Your goal:
With the pictures set aside, write out all of the data exactly as it stands.

_____

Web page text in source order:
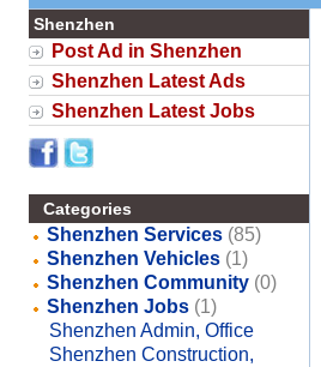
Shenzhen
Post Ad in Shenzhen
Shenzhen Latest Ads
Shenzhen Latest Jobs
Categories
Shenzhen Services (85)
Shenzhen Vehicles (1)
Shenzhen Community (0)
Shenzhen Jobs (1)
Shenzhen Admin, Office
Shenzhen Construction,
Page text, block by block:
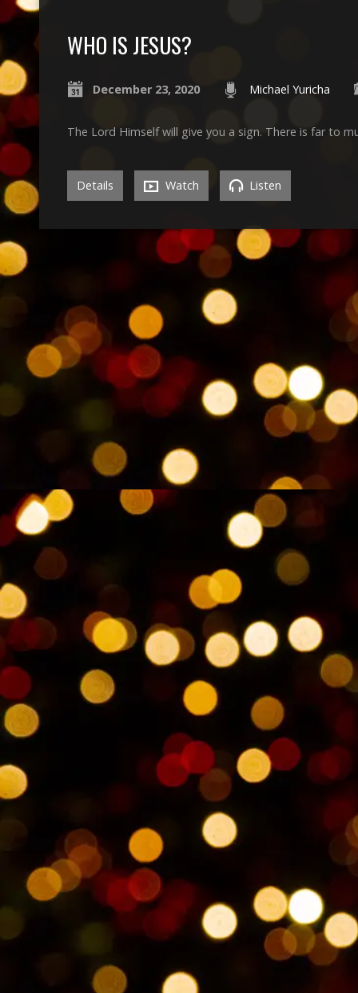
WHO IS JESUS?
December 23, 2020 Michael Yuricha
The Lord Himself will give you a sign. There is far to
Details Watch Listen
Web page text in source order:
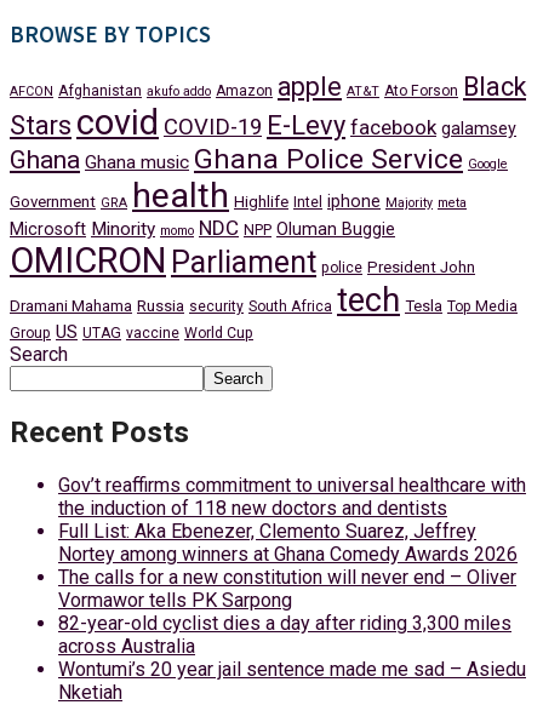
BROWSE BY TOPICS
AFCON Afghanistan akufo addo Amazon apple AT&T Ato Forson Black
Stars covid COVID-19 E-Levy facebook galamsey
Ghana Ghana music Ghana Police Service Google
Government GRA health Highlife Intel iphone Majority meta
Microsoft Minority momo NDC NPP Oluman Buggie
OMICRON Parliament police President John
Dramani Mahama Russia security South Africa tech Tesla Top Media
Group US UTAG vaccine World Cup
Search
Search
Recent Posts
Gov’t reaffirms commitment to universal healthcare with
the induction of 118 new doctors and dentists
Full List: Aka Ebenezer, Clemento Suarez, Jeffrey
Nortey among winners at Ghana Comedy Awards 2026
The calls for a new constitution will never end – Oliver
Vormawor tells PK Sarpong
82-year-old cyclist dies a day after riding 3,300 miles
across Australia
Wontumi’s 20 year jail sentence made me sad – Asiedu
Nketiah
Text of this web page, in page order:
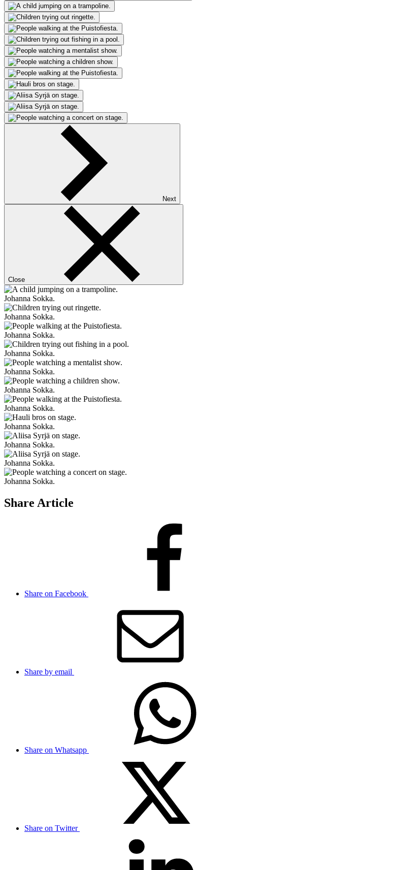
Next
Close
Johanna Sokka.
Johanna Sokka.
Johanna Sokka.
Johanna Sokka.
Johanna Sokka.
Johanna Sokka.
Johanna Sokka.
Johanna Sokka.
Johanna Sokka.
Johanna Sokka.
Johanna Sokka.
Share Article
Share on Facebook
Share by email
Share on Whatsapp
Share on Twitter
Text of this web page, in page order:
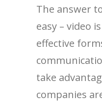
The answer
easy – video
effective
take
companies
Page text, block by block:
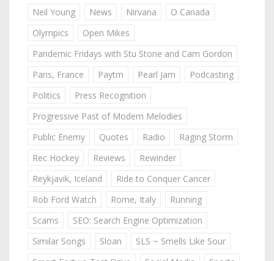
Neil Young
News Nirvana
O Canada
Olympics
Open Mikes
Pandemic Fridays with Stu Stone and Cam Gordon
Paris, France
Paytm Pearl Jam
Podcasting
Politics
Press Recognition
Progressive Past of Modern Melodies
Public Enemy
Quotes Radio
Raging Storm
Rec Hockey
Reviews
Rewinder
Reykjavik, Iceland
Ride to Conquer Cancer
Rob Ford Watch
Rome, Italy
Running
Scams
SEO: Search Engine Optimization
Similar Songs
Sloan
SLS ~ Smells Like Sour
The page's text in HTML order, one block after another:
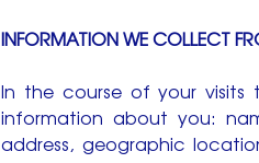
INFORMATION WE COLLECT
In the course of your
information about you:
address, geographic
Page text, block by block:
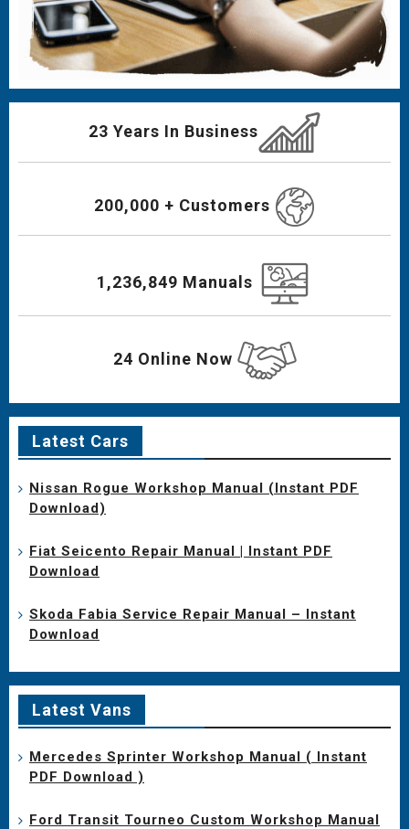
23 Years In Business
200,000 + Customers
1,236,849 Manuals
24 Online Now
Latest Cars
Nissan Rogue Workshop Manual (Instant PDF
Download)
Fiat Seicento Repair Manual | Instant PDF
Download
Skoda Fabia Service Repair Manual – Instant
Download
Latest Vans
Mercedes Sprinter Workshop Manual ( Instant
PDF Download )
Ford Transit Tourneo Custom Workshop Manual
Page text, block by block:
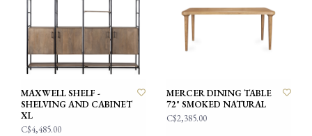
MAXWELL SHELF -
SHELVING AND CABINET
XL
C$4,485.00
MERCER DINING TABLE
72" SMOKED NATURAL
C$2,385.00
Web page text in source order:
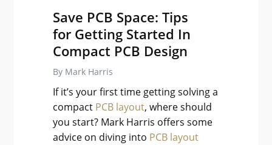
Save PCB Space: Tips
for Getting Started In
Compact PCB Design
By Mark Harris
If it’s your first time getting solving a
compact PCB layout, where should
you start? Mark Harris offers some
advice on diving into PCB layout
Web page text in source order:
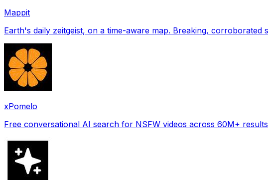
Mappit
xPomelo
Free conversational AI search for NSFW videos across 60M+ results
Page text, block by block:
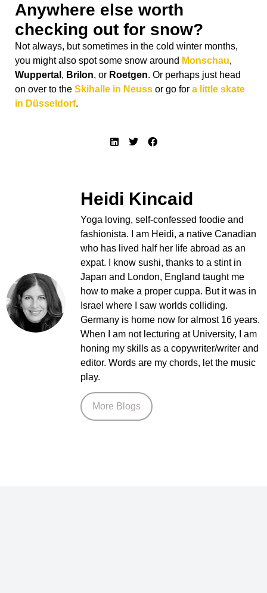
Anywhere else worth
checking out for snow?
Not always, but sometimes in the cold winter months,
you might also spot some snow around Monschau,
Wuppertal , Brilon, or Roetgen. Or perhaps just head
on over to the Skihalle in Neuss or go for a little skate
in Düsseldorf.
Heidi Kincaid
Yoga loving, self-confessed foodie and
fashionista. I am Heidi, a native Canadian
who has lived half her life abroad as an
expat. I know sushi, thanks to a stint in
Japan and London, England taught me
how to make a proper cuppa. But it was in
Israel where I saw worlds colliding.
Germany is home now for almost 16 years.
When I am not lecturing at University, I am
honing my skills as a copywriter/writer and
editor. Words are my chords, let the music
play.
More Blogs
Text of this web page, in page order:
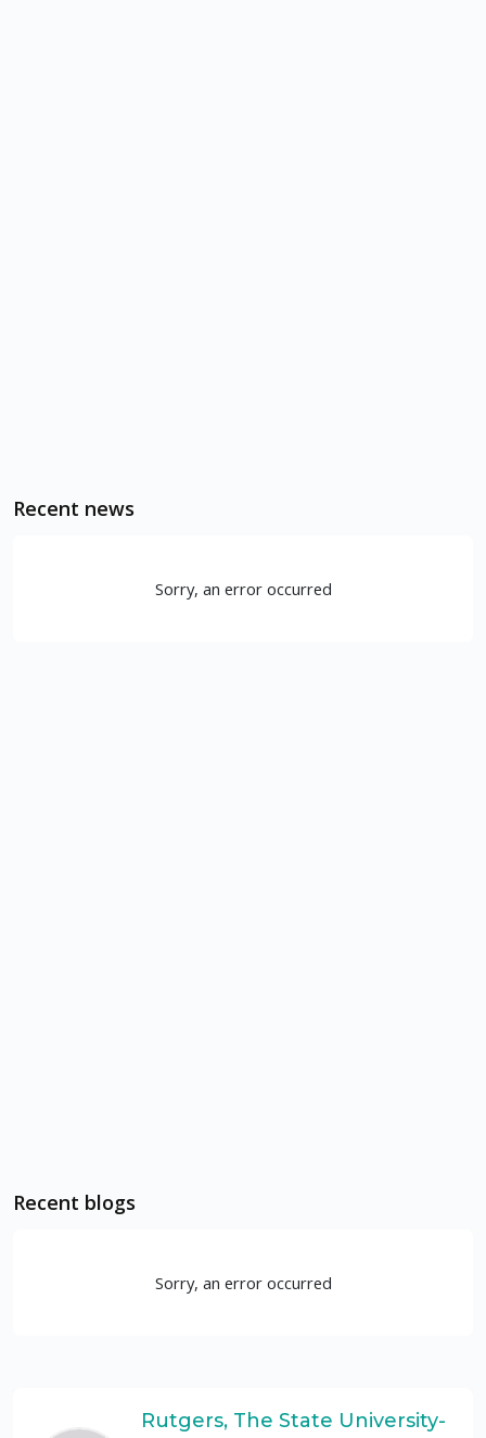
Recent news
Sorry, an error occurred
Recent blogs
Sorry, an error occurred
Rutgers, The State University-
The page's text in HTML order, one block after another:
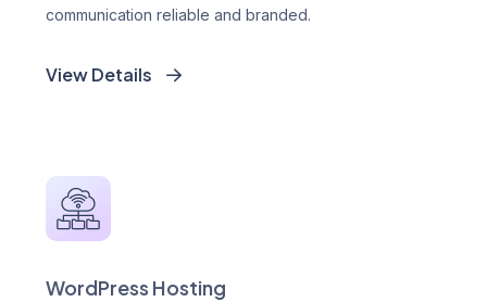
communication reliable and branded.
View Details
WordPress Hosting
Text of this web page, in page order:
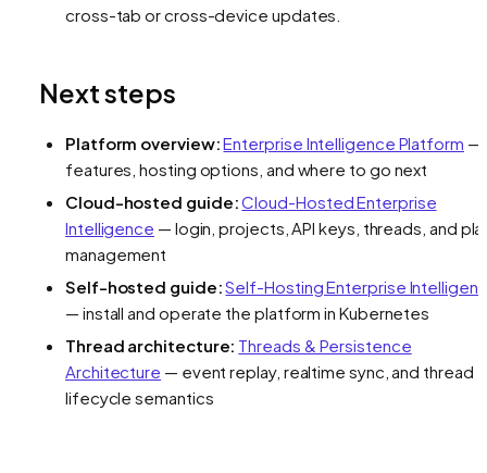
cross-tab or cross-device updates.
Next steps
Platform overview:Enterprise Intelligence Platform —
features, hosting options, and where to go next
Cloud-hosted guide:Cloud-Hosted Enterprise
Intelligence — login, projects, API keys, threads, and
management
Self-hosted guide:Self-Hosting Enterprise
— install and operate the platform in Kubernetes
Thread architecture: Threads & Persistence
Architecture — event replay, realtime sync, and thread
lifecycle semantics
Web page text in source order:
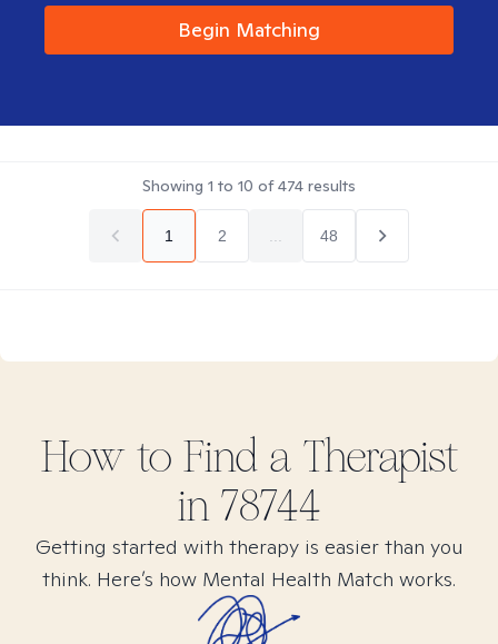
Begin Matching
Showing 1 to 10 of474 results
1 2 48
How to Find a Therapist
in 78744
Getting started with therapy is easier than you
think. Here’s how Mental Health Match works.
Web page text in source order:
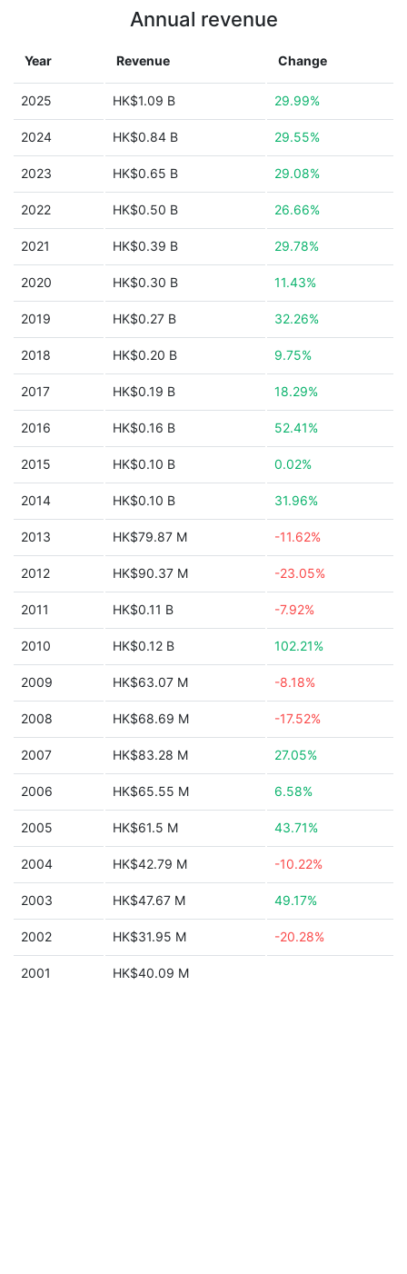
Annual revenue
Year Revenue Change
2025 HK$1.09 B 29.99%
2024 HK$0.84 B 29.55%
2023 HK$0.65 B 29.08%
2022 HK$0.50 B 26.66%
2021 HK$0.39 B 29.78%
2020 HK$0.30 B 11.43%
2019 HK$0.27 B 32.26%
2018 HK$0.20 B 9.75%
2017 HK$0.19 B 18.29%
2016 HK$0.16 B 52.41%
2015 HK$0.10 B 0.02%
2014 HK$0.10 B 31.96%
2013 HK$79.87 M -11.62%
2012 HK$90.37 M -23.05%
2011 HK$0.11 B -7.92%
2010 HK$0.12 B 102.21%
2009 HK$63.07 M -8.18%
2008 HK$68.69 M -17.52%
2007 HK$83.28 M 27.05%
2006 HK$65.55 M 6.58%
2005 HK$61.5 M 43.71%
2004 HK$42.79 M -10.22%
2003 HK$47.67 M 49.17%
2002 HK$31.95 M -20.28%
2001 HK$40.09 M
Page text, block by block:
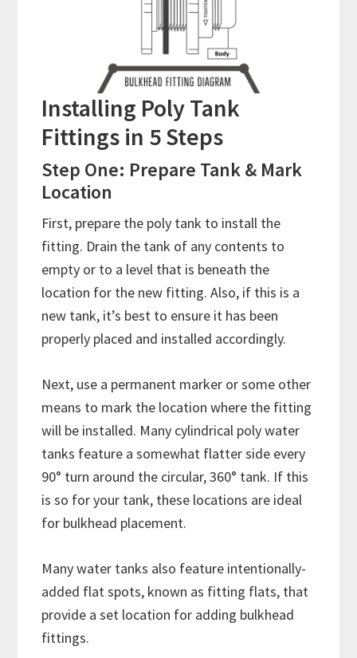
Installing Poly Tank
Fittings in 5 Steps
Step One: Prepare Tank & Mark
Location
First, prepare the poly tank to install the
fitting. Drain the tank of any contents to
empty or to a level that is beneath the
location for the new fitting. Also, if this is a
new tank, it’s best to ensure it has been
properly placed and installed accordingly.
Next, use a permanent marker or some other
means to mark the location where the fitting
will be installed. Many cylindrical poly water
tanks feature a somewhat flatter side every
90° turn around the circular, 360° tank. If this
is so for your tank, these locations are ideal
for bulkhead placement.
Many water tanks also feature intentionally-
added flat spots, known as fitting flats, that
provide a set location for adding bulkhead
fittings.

_____

Output for this exercise:
Web page text in source order:
Shenzhen
Post Ad in Shenzhen
Shenzhen Latest Ads
Shenzhen Latest Jobs
Categories
Shenzhen Services (85)
Shenzhen Vehicles (1)
Shenzhen Community (0)
Shenzhen Jobs (1)
Shenzhen Admin, Office
Shenzhen Construction,
Page text, block by block:
WHO IS JESUS?
December 23, 2020 Michael Yuricha
The Lord Himself will give you a sign. There is far to
Details Watch Listen
Web page text in source order:
BROWSE BY TOPICS
AFCON Afghanistan akufo addo Amazon apple AT&T Ato Forson Black
Stars covid COVID-19 E-Levy facebook galamsey
Ghana Ghana music Ghana Police Service Google
Government GRA health Highlife Intel iphone Majority meta
Microsoft Minority momo NDC NPP Oluman Buggie
OMICRON Parliament police President John
Dramani Mahama Russia security South Africa tech Tesla Top Media
Group US UTAG vaccine World Cup
Search
Search
Recent Posts
Gov’t reaffirms commitment to universal healthcare with
the induction of 118 new doctors and dentists
Full List: Aka Ebenezer, Clemento Suarez, Jeffrey
Nortey among winners at Ghana Comedy Awards 2026
The calls for a new constitution will never end – Oliver
Vormawor tells PK Sarpong
82-year-old cyclist dies a day after riding 3,300 miles
across Australia
Wontumi’s 20 year jail sentence made me sad – Asiedu
Nketiah
Text of this web page, in page order:
Next
Close
Johanna Sokka.
Johanna Sokka.
Johanna Sokka.
Johanna Sokka.
Johanna Sokka.
Johanna Sokka.
Johanna Sokka.
Johanna Sokka.
Johanna Sokka.
Johanna Sokka.
Johanna Sokka.
Share Article
Share on Facebook
Share by email
Share on Whatsapp
Share on Twitter
Text of this web page, in page order:
The answer
easy – video
effective
take
companies
Page text, block by block:
Neil Young
News Nirvana
O Canada
Olympics
Open Mikes
Pandemic Fridays with Stu Stone and Cam Gordon
Paris, France
Paytm Pearl Jam
Podcasting
Politics
Press Recognition
Progressive Past of Modern Melodies
Public Enemy
Quotes Radio
Raging Storm
Rec Hockey
Reviews
Rewinder
Reykjavik, Iceland
Ride to Conquer Cancer
Rob Ford Watch
Rome, Italy
Running
Scams
SEO: Search Engine Optimization
Similar Songs
Sloan
SLS ~ Smells Like Sour
The page's text in HTML order, one block after another:
INFORMATION WE COLLECT
In the course of your
information about you:
address, geographic
Page text, block by block:
23 Years In Business
200,000 + Customers
1,236,849 Manuals
24 Online Now
Latest Cars
Nissan Rogue Workshop Manual (Instant PDF
Download)
Fiat Seicento Repair Manual | Instant PDF
Download
Skoda Fabia Service Repair Manual – Instant
Download
Latest Vans
Mercedes Sprinter Workshop Manual ( Instant
PDF Download )
Ford Transit Tourneo Custom Workshop Manual
Page text, block by block:
MAXWELL SHELF -
SHELVING AND CABINET
XL
C$4,485.00
MERCER DINING TABLE
72" SMOKED NATURAL
C$2,385.00
Web page text in source order:
Save PCB Space: Tips
for Getting Started In
Compact PCB Design
By Mark Harris
If it’s your first time getting solving a
compact PCB layout, where should
you start? Mark Harris offers some
advice on diving into PCB layout
Web page text in source order:
Mappit
xPomelo
Free conversational AI search for NSFW videos across 60M+ results
Page text, block by block:
Anywhere else worth
checking out for snow?
Not always, but sometimes in the cold winter months,
you might also spot some snow around Monschau,
Wuppertal , Brilon, or Roetgen. Or perhaps just head
on over to the Skihalle in Neuss or go for a little skate
in Düsseldorf.
Heidi Kincaid
Yoga loving, self-confessed foodie and
fashionista. I am Heidi, a native Canadian
who has lived half her life abroad as an
expat. I know sushi, thanks to a stint in
Japan and London, England taught me
how to make a proper cuppa. But it was in
Israel where I saw worlds colliding.
Germany is home now for almost 16 years.
When I am not lecturing at University, I am
honing my skills as a copywriter/writer and
editor. Words are my chords, let the music
play.
More Blogs
Text of this web page, in page order:
Recent news
Sorry, an error occurred
Recent blogs
Sorry, an error occurred
Rutgers, The State University-
The page's text in HTML order, one block after another:
communication reliable and branded.
View Details
WordPress Hosting
Text of this web page, in page order:
cross-tab or cross-device updates.
Next steps
Platform overview:Enterprise Intelligence Platform —
features, hosting options, and where to go next
Cloud-hosted guide:Cloud-Hosted Enterprise
Intelligence — login, projects, API keys, threads, and
management
Self-hosted guide:Self-Hosting Enterprise
— install and operate the platform in Kubernetes
Thread architecture: Threads & Persistence
Architecture — event replay, realtime sync, and thread
lifecycle semantics
Web page text in source order:
Begin Matching
Showing 1 to 10 of474 results
1 2 48
How to Find a Therapist
in 78744
Getting started with therapy is easier than you
think. Here’s how Mental Health Match works.
Web page text in source order:
Annual revenue
Year Revenue Change
2025 HK$1.09 B 29.99%
2024 HK$0.84 B 29.55%
2023 HK$0.65 B 29.08%
2022 HK$0.50 B 26.66%
2021 HK$0.39 B 29.78%
2020 HK$0.30 B 11.43%
2019 HK$0.27 B 32.26%
2018 HK$0.20 B 9.75%
2017 HK$0.19 B 18.29%
2016 HK$0.16 B 52.41%
2015 HK$0.10 B 0.02%
2014 HK$0.10 B 31.96%
2013 HK$79.87 M -11.62%
2012 HK$90.37 M -23.05%
2011 HK$0.11 B -7.92%
2010 HK$0.12 B 102.21%
2009 HK$63.07 M -8.18%
2008 HK$68.69 M -17.52%
2007 HK$83.28 M 27.05%
2006 HK$65.55 M 6.58%
2005 HK$61.5 M 43.71%
2004 HK$42.79 M -10.22%
2003 HK$47.67 M 49.17%
2002 HK$31.95 M -20.28%
2001 HK$40.09 M
Page text, block by block:
Installing Poly Tank
Fittings in 5 Steps
Step One: Prepare Tank & Mark
Location
First, prepare the poly tank to install the
fitting. Drain the tank of any contents to
empty or to a level that is beneath the
location for the new fitting. Also, if this is a
new tank, it’s best to ensure it has been
properly placed and installed accordingly.
Next, use a permanent marker or some other
means to mark the location where the fitting
will be installed. Many cylindrical poly water
tanks feature a somewhat flatter side every
90° turn around the circular, 360° tank. If this
is so for your tank, these locations are ideal
for bulkhead placement.
Many water tanks also feature intentionally-
added flat spots, known as fitting flats, that
provide a set location for adding bulkhead
fittings.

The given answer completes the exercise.